#### Work order
Leaving the images behind, copy every line of the records exactly.

BEGIN Task material

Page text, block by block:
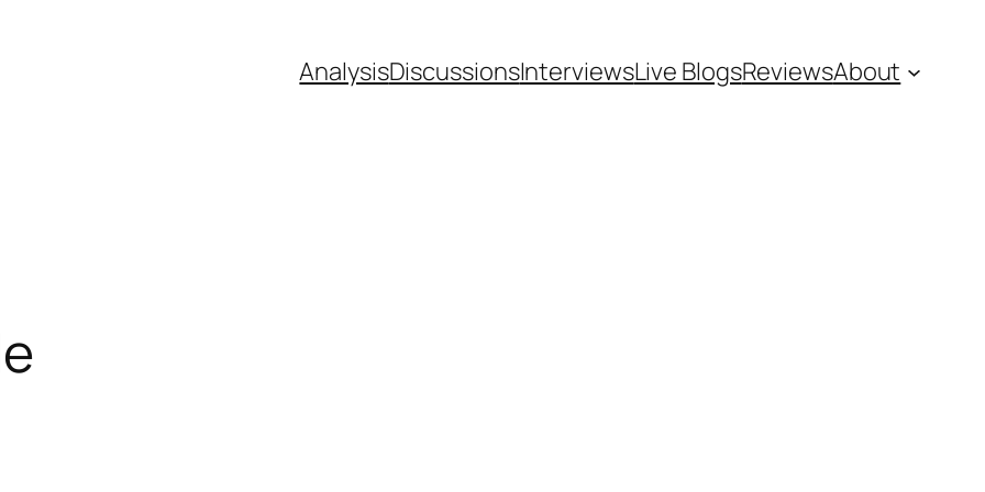
AnalysisDiscussionsInterviewsLive BlogsReviewsAbout
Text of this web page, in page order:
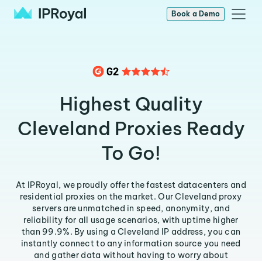
Book a Demo
Highest Quality
Cleveland Proxies Ready
To Go!
At IPRoyal, we proudly offer the fastest datacenters and
residential proxies on the market. Our Cleveland proxy
servers are unmatched in speed, anonymity, and
reliability for all usage scenarios, with uptime higher
than 99.9%. By using a Cleveland IP address, you can
instantly connect to any information source you need
and gather data without having to worry about
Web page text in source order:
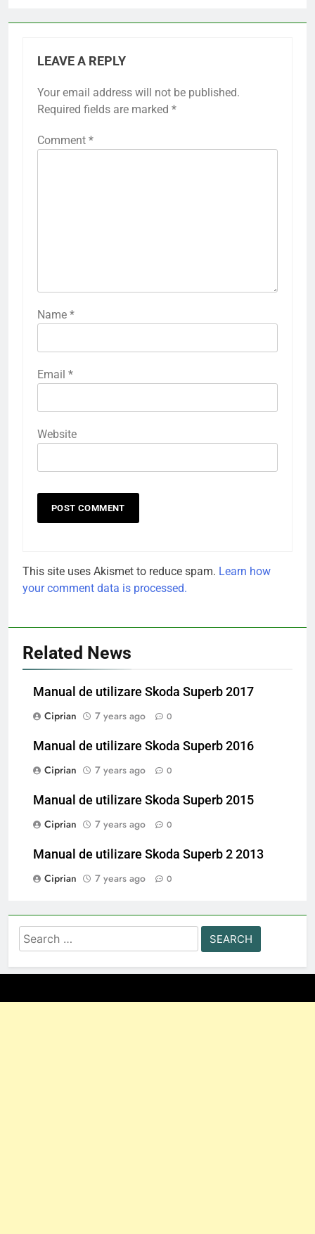
LEAVE A REPLY
Your email address will not be published.
Required fields are marked *
Comment *
Name *
Email *
Website
This site uses Akismet to reduce spam. Learn how
your comment data is processed.
Related News
Manual de utilizare Skoda Superb 2017
Ciprian
7 years ago 0
Manual de utilizare Skoda Superb 2016
Ciprian
7 years ago 0
Manual de utilizare Skoda Superb 2015
Ciprian
7 years ago 0
Manual de utilizare Skoda Superb 2 2013
Ciprian
7 years ago 0
Search
for:
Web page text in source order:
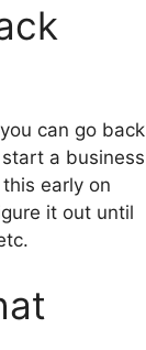
can go back
a business
early on
it out until
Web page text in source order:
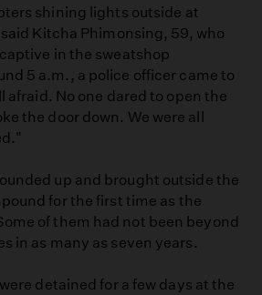
shining lights outside at
Kitcha Phimonsing, 59, who
in the sweatshop
5 a.m., a police officer came to
afraid. No one dared to open the
the door down. We were all
up and brought outside the
for the first time as the
of them had not been beyond
in as many as seven years.
detained for a few days at the
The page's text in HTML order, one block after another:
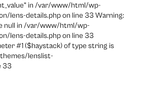
in /var/www/html/wp-
lens-details.php on line 33 Warning:
null in /var/www/html/wp-
lens-details.php on line 33
#1 ($haystack) of type string is
lenslist-
33
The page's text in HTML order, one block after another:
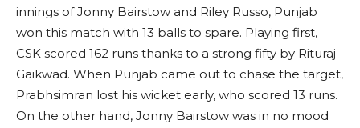
innings of Jonny Bairstow and Riley Russo, Punjab
won this match with 13 balls to spare. Playing first,
CSK scored 162 runs thanks to a strong fifty by Rituraj
Gaikwad. When Punjab came out to chase the target,
Prabhsimran lost his wicket early, who scored 13 runs.
On the other hand, Jonny Bairstow was in no mood
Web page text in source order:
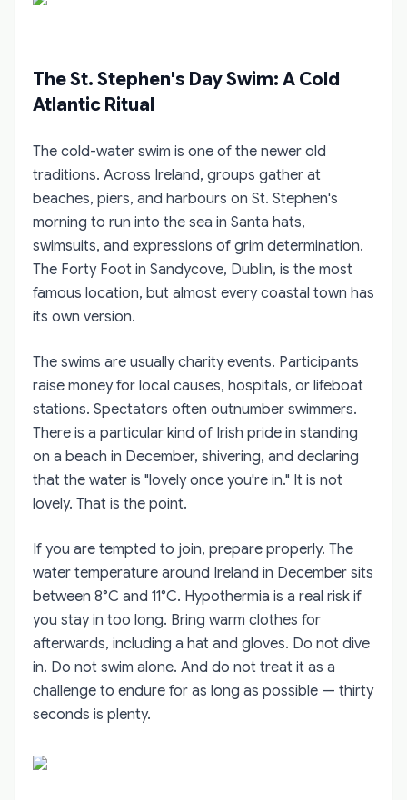
The St. Stephen's Day Swim: A Cold
Atlantic Ritual
The cold-water swim is one of the newer old
traditions. Across Ireland, groups gather at
beaches, piers, and harbours on St. Stephen's
morning to run into the sea in Santa hats,
swimsuits, and expressions of grim determination.
The Forty Foot in Sandycove, Dublin, is the most
famous location, but almost every coastal town has
its own version.
The swims are usually charity events. Participants
raise money for local causes, hospitals, or lifeboat
stations. Spectators often outnumber swimmers.
There is a particular kind of Irish pride in standing
on a beach in December, shivering, and declaring
that the water is "lovely once you're in." It is not
lovely. That is the point.
If you are tempted to join, prepare properly. The
water temperature around Ireland in December sits
between 8°C and 11°C. Hypothermia is a real risk if
you stay in too long. Bring warm clothes for
afterwards, including a hat and gloves. Do not dive
in. Do not swim alone. And do not treat it as a
challenge to endure for as long as possible — thirty
seconds is plenty.
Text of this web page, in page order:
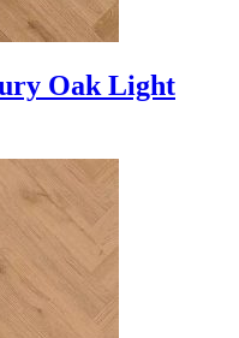
Oak Light
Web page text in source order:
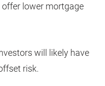
lower mortgage
will likely have
risk.
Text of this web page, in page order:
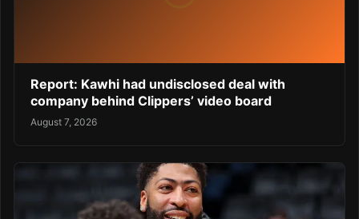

END Task material

#### Response to the exercise
Page text, block by block:
AnalysisDiscussionsInterviewsLive BlogsReviewsAbout
Text of this web page, in page order:
Book a Demo
Highest Quality
Cleveland Proxies Ready
To Go!
At IPRoyal, we proudly offer the fastest datacenters and
residential proxies on the market. Our Cleveland proxy
servers are unmatched in speed, anonymity, and
reliability for all usage scenarios, with uptime higher
than 99.9%. By using a Cleveland IP address, you can
instantly connect to any information source you need
and gather data without having to worry about
Web page text in source order:
LEAVE A REPLY
Your email address will not be published.
Required fields are marked *
Comment *
Name *
Email *
Website
This site uses Akismet to reduce spam. Learn how
your comment data is processed.
Related News
Manual de utilizare Skoda Superb 2017
Ciprian
7 years ago 0
Manual de utilizare Skoda Superb 2016
Ciprian
7 years ago 0
Manual de utilizare Skoda Superb 2015
Ciprian
7 years ago 0
Manual de utilizare Skoda Superb 2 2013
Ciprian
7 years ago 0
Search
for:
Web page text in source order:
can go back
a business
early on
it out until
Web page text in source order:
shining lights outside at
Kitcha Phimonsing, 59, who
in the sweatshop
5 a.m., a police officer came to
afraid. No one dared to open the
the door down. We were all
up and brought outside the
for the first time as the
of them had not been beyond
in as many as seven years.
detained for a few days at the
The page's text in HTML order, one block after another:
in /var/www/html/wp-
lens-details.php on line 33 Warning:
null in /var/www/html/wp-
lens-details.php on line 33
#1 ($haystack) of type string is
lenslist-
33
The page's text in HTML order, one block after another:
innings of Jonny Bairstow and Riley Russo, Punjab
won this match with 13 balls to spare. Playing first,
CSK scored 162 runs thanks to a strong fifty by Rituraj
Gaikwad. When Punjab came out to chase the target,
Prabhsimran lost his wicket early, who scored 13 runs.
On the other hand, Jonny Bairstow was in no mood
Web page text in source order:
The St. Stephen's Day Swim: A Cold
Atlantic Ritual
The cold-water swim is one of the newer old
traditions. Across Ireland, groups gather at
beaches, piers, and harbours on St. Stephen's
morning to run into the sea in Santa hats,
swimsuits, and expressions of grim determination.
The Forty Foot in Sandycove, Dublin, is the most
famous location, but almost every coastal town has
its own version.
The swims are usually charity events. Participants
raise money for local causes, hospitals, or lifeboat
stations. Spectators often outnumber swimmers.
There is a particular kind of Irish pride in standing
on a beach in December, shivering, and declaring
that the water is "lovely once you're in." It is not
lovely. That is the point.
If you are tempted to join, prepare properly. The
water temperature around Ireland in December sits
between 8°C and 11°C. Hypothermia is a real risk if
you stay in too long. Bring warm clothes for
afterwards, including a hat and gloves. Do not dive
in. Do not swim alone. And do not treat it as a
challenge to endure for as long as possible — thirty
seconds is plenty.
Text of this web page, in page order:
Oak Light
Web page text in source order:
lower mortgage
will likely have
risk.
Text of this web page, in page order:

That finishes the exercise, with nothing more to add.